The Journey Of Nearly A Year

Photo credit: Tara Young

Torn asunder was what I wanted to label this post, yet for some reason, it changed. Here is the painful, heart wrenching, painful truncated journey of sorrow and healing.

Last May, Sammy and I separated. No details are necessary here, just a saying a friend and I came up with that would explain without detail or blame. “When God isn’t kept at the center of a relationship, it can’t succeed.”

When I left May 28, I moved with one child to my parents’ house and drove an hour one way to work 5 days a week. I loved my job and was so appreciative to still be within driving distance. Another child moved into my folks’ home with me as well a few weeks later.

My grandparents, 90 and 95, wanted to move to Missouri, (my birth place and my Papa’s) to be close to the rest of the family. My parents, grandparents, one of my girls and aunt loaded up 2 houses and moved to Missouri. I was left in a very challenging position because I was living with my kiddos and no longer had a place to stay. God always provides. Dear, life-long friends, opened their home to one of my daughters and I, to stay and volunteered to homeschool her while I continued to work a shortened day. Thankfully, my job was so very helpful and understanding and made room for me in a different position that allowed a more flexible schedule.
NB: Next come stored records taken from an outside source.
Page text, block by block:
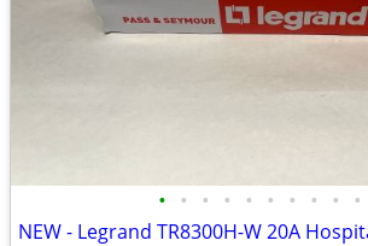
• • • • • • • • • •
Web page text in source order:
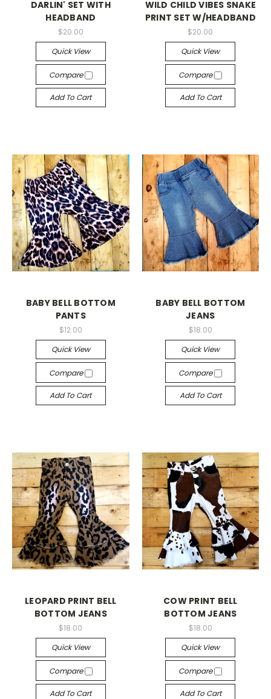
DARLIN' SET WITH
HEADBAND
$20.00
Quick View
Compare
Add To Cart
WILD CHILD VIBES SNAKE
PRINT SET W/HEADBAND
$20.00
Quick View
Compare
Add To Cart
BABY BELL BOTTOM
PANTS
$12.00
Quick View
Compare
Add To Cart
BABY BELL BOTTOM
JEANS
$18.00
Quick View
Compare
Add To Cart
LEOPARD PRINT BELL
BOTTOM JEANS
$18.00
Quick View
Compare
Add To Cart
COW PRINT BELL
BOTTOM JEANS
$18.00
Quick View
Compare
Add To Cart
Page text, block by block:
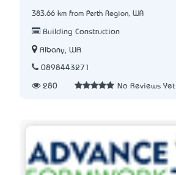
383.66 km from Perth Region, WA
Building Construction
Albany, WA
0898443271
280 No Reviews Yet

In November my grandfather passed away and that was so very challenging. I got the news that in December Granny was taking a turn for the worse. One of the girls decided to move home with her dad, and the folks where we were living, were going to put their home on the market, so I moved to Missouri. Here is where it gets harder. Did you know that so much judgement comes from divorce? Painful rejection, criticism, hurtful words, and some amazing support were all things the were spread out over my family in the last year. (Note to all: If you don’t know the situation, keep your comments to yourself. Pray and love the best you can. While someone is wounded, don’t kick them while they are down and throw sand in their face in the midst of their blinding pain. Instead show compassion, care and consideration. Those are things we all appreciate aren’t they?)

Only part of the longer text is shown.